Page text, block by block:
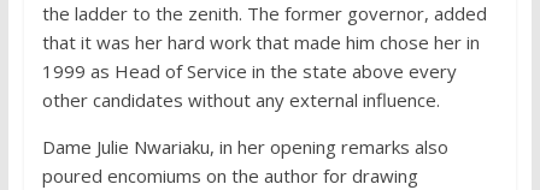
the ladder to the zenith. The former governor, added
that it was her hard work that made him chose her in
1999 as Head of Service in the state above every
other candidates without any external influence.
Dame Julie Nwariaku, in her opening remarks also
poured encomiums on the author for drawing
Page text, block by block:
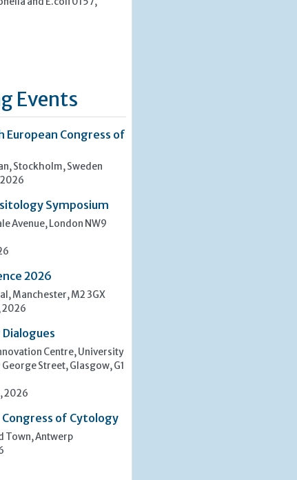
and E.coli 0157,
Events
European Congress of
Stockholm, Sweden
Symposium
Avenue, London NW9
2026
Manchester, M2 3GX
2026
Centre, University
Street, Glasgow, G1
2026
of Cytology
Town, Antwerp
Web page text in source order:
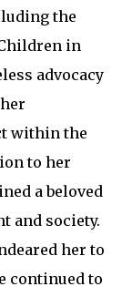
the
in
advocacy
within the
to her
a beloved
and society.
her to
continued to
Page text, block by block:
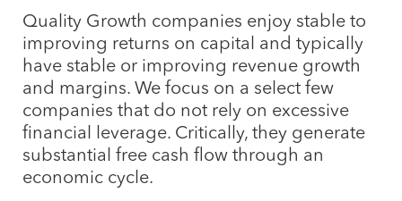
Quality Growth companies enjoy stable to
improving returns on capital and typically
have stable or improving revenue growth
and margins. We focus on a select few
companies that do not rely on excessive
financial leverage. Critically, they generate
substantial free cash flow through an
economic cycle.
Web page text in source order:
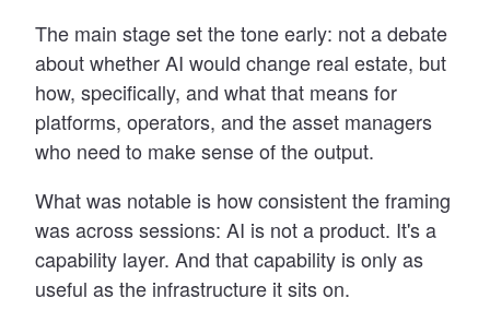
The main stage set the tone early: not a debate
about whether AI would change real estate, but
how, specifically, and what that means for
platforms, operators, and the asset managers
who need to make sense of the output.
What was notable is how consistent the framing
was across sessions: AI is not a product. It's a
capability layer. And that capability is only as
useful as the infrastructure it sits on.
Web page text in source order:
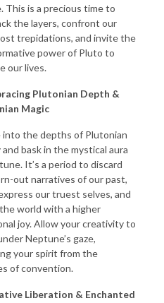
This is a precious time to
the layers, confront our
trepidations, and invite the
power of Pluto to
our lives.
Plutonian Depth &
Magic
into the depths of Plutonian
bask in the mystical aura
It’s a period to discard
out narratives of our past,
our truest selves, and
world with a higher
joy. Allow your creativity to
Neptune’s gaze,
your spirit from the
of convention.
Liberation & Enchanted
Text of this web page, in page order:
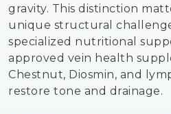
gravity. This distinction
unique structural
specialized nutritional
approved vein health
Chestnut, Diosmin, and
restore tone and drainage.
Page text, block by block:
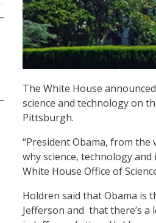
The White House
science and technology on
Pittsburgh.
“President Obama, from
why science, technology
White House Office of
Holdren said that Obama is
Jefferson and that there’s
◇ ◇ ◇
== Task directions ==
Your copy of the data above should match it exactly, apart from the images.

== Written solution ==
Page text, block by block:
the ladder to the zenith. The former governor, added
that it was her hard work that made him chose her in
1999 as Head of Service in the state above every
other candidates without any external influence.
Dame Julie Nwariaku, in her opening remarks also
poured encomiums on the author for drawing
Page text, block by block:
and E.coli 0157,
Events
European Congress of
Stockholm, Sweden
Symposium
Avenue, London NW9
2026
Manchester, M2 3GX
2026
Centre, University
Street, Glasgow, G1
2026
of Cytology
Town, Antwerp
Web page text in source order:
the
in
advocacy
within the
to her
a beloved
and society.
her to
continued to
Page text, block by block:
Quality Growth companies enjoy stable to
improving returns on capital and typically
have stable or improving revenue growth
and margins. We focus on a select few
companies that do not rely on excessive
financial leverage. Critically, they generate
substantial free cash flow through an
economic cycle.
Web page text in source order:
The main stage set the tone early: not a debate
about whether AI would change real estate, but
how, specifically, and what that means for
platforms, operators, and the asset managers
who need to make sense of the output.
What was notable is how consistent the framing
was across sessions: AI is not a product. It's a
capability layer. And that capability is only as
useful as the infrastructure it sits on.
Web page text in source order:
This is a precious time to
the layers, confront our
trepidations, and invite the
power of Pluto to
our lives.
Plutonian Depth &
Magic
into the depths of Plutonian
bask in the mystical aura
It’s a period to discard
out narratives of our past,
our truest selves, and
world with a higher
joy. Allow your creativity to
Neptune’s gaze,
your spirit from the
of convention.
Liberation & Enchanted
Text of this web page, in page order:
gravity. This distinction
unique structural
specialized nutritional
approved vein health
Chestnut, Diosmin, and
restore tone and drainage.
Page text, block by block:
The White House
science and technology on
Pittsburgh.
“President Obama, from
why science, technology
White House Office of
Holdren said that Obama is
Jefferson and that there’s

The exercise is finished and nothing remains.